(Stored entries)
▬▬▬▬▬▬▬▬▬▬
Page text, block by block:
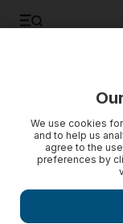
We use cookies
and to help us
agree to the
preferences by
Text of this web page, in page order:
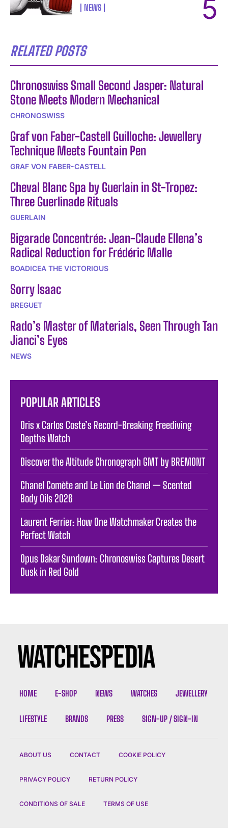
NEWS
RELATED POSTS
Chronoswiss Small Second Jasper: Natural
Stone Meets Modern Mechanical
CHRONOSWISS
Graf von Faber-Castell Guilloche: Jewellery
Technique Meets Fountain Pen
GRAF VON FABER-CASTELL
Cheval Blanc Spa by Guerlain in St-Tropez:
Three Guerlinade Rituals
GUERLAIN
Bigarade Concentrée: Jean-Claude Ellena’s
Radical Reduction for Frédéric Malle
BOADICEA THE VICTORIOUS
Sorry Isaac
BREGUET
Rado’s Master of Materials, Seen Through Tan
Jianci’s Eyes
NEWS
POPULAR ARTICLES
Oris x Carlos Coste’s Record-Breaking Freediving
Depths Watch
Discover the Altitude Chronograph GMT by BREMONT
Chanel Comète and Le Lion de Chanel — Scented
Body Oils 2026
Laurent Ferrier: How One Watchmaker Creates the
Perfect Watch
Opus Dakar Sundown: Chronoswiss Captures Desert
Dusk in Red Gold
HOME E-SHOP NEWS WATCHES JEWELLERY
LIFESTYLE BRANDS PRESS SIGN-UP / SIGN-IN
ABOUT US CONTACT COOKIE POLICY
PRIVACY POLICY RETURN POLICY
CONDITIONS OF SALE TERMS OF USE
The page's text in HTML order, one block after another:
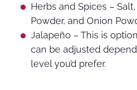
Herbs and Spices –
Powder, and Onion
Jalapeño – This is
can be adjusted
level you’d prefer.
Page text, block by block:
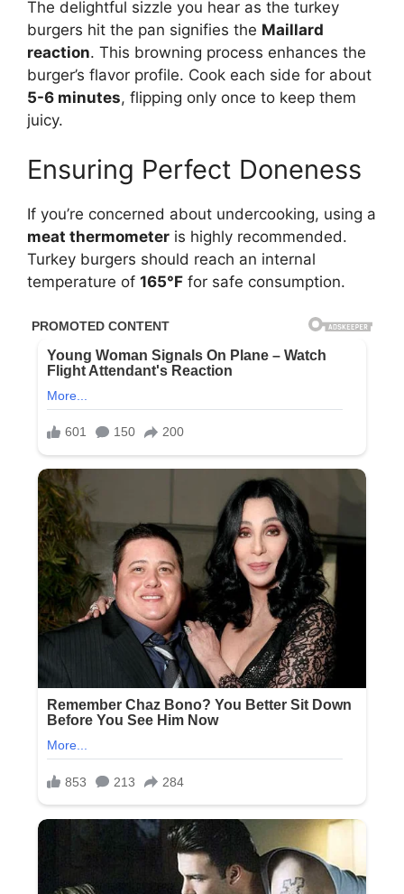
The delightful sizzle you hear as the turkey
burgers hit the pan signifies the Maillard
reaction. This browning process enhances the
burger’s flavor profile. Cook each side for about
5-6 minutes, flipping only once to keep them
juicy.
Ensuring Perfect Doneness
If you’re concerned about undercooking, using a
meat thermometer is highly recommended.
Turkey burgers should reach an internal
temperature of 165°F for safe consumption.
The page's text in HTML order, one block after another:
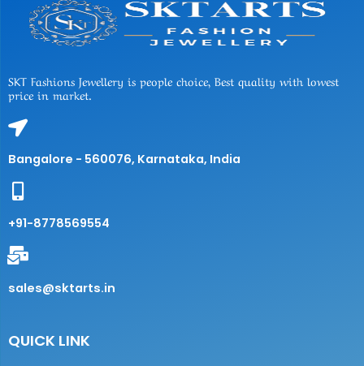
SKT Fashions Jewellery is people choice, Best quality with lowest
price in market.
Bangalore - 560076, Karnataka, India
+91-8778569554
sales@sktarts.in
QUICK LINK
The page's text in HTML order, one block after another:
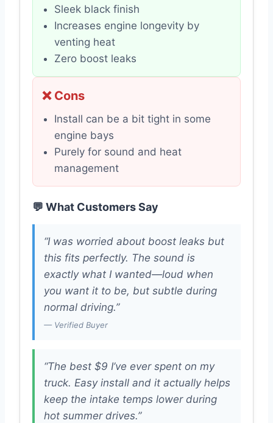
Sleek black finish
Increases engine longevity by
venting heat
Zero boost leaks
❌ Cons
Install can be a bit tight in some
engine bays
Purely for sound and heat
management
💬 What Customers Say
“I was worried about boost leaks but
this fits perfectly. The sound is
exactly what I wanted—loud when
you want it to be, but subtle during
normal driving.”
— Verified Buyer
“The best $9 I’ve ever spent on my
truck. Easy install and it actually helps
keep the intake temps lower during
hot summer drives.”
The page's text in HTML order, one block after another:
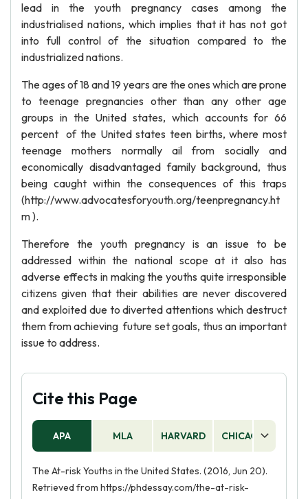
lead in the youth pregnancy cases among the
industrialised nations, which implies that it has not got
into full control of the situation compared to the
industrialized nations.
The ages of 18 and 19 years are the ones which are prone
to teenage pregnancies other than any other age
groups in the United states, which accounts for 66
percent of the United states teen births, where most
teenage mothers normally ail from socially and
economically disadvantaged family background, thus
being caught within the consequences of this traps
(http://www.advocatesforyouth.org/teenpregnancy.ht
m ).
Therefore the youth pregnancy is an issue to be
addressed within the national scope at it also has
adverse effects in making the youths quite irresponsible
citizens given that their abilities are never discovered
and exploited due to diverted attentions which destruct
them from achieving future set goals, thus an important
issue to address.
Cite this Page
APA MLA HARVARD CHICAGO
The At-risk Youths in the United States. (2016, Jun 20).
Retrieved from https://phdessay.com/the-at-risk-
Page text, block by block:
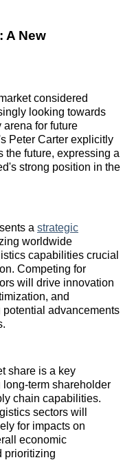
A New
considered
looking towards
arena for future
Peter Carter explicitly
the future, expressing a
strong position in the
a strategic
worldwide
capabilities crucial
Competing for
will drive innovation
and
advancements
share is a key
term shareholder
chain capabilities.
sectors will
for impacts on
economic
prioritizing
▬▬▬▬▬▬▬▬▬▬
> [Task to complete] What you output must match the data exactly, apart from the pictures, which are left out.

> [Response for this exercise]
Page text, block by block:
We use cookies
and to help us
agree to the
preferences by
Text of this web page, in page order:
NEWS
RELATED POSTS
Chronoswiss Small Second Jasper: Natural
Stone Meets Modern Mechanical
CHRONOSWISS
Graf von Faber-Castell Guilloche: Jewellery
Technique Meets Fountain Pen
GRAF VON FABER-CASTELL
Cheval Blanc Spa by Guerlain in St-Tropez:
Three Guerlinade Rituals
GUERLAIN
Bigarade Concentrée: Jean-Claude Ellena’s
Radical Reduction for Frédéric Malle
BOADICEA THE VICTORIOUS
Sorry Isaac
BREGUET
Rado’s Master of Materials, Seen Through Tan
Jianci’s Eyes
NEWS
POPULAR ARTICLES
Oris x Carlos Coste’s Record-Breaking Freediving
Depths Watch
Discover the Altitude Chronograph GMT by BREMONT
Chanel Comète and Le Lion de Chanel — Scented
Body Oils 2026
Laurent Ferrier: How One Watchmaker Creates the
Perfect Watch
Opus Dakar Sundown: Chronoswiss Captures Desert
Dusk in Red Gold
HOME E-SHOP NEWS WATCHES JEWELLERY
LIFESTYLE BRANDS PRESS SIGN-UP / SIGN-IN
ABOUT US CONTACT COOKIE POLICY
PRIVACY POLICY RETURN POLICY
CONDITIONS OF SALE TERMS OF USE
The page's text in HTML order, one block after another:
Herbs and Spices –
Powder, and Onion
Jalapeño – This is
can be adjusted
level you’d prefer.
Page text, block by block:
The delightful sizzle you hear as the turkey
burgers hit the pan signifies the Maillard
reaction. This browning process enhances the
burger’s flavor profile. Cook each side for about
5-6 minutes, flipping only once to keep them
juicy.
Ensuring Perfect Doneness
If you’re concerned about undercooking, using a
meat thermometer is highly recommended.
Turkey burgers should reach an internal
temperature of 165°F for safe consumption.
The page's text in HTML order, one block after another:
SKT Fashions Jewellery is people choice, Best quality with lowest
price in market.
Bangalore - 560076, Karnataka, India
+91-8778569554
sales@sktarts.in
QUICK LINK
The page's text in HTML order, one block after another:
Sleek black finish
Increases engine longevity by
venting heat
Zero boost leaks
❌ Cons
Install can be a bit tight in some
engine bays
Purely for sound and heat
management
💬 What Customers Say
“I was worried about boost leaks but
this fits perfectly. The sound is
exactly what I wanted—loud when
you want it to be, but subtle during
normal driving.”
— Verified Buyer
“The best $9 I’ve ever spent on my
truck. Easy install and it actually helps
keep the intake temps lower during
hot summer drives.”
The page's text in HTML order, one block after another:
lead in the youth pregnancy cases among the
industrialised nations, which implies that it has not got
into full control of the situation compared to the
industrialized nations.
The ages of 18 and 19 years are the ones which are prone
to teenage pregnancies other than any other age
groups in the United states, which accounts for 66
percent of the United states teen births, where most
teenage mothers normally ail from socially and
economically disadvantaged family background, thus
being caught within the consequences of this traps
(http://www.advocatesforyouth.org/teenpregnancy.ht
m ).
Therefore the youth pregnancy is an issue to be
addressed within the national scope at it also has
adverse effects in making the youths quite irresponsible
citizens given that their abilities are never discovered
and exploited due to diverted attentions which destruct
them from achieving future set goals, thus an important
issue to address.
Cite this Page
APA MLA HARVARD CHICAGO
The At-risk Youths in the United States. (2016, Jun 20).
Retrieved from https://phdessay.com/the-at-risk-
Page text, block by block:
A New
considered
looking towards
arena for future
Peter Carter explicitly
the future, expressing a
strong position in the
a strategic
worldwide
capabilities crucial
Competing for
will drive innovation
and
advancements
share is a key
term shareholder
chain capabilities.
sectors will
for impacts on
economic
prioritizing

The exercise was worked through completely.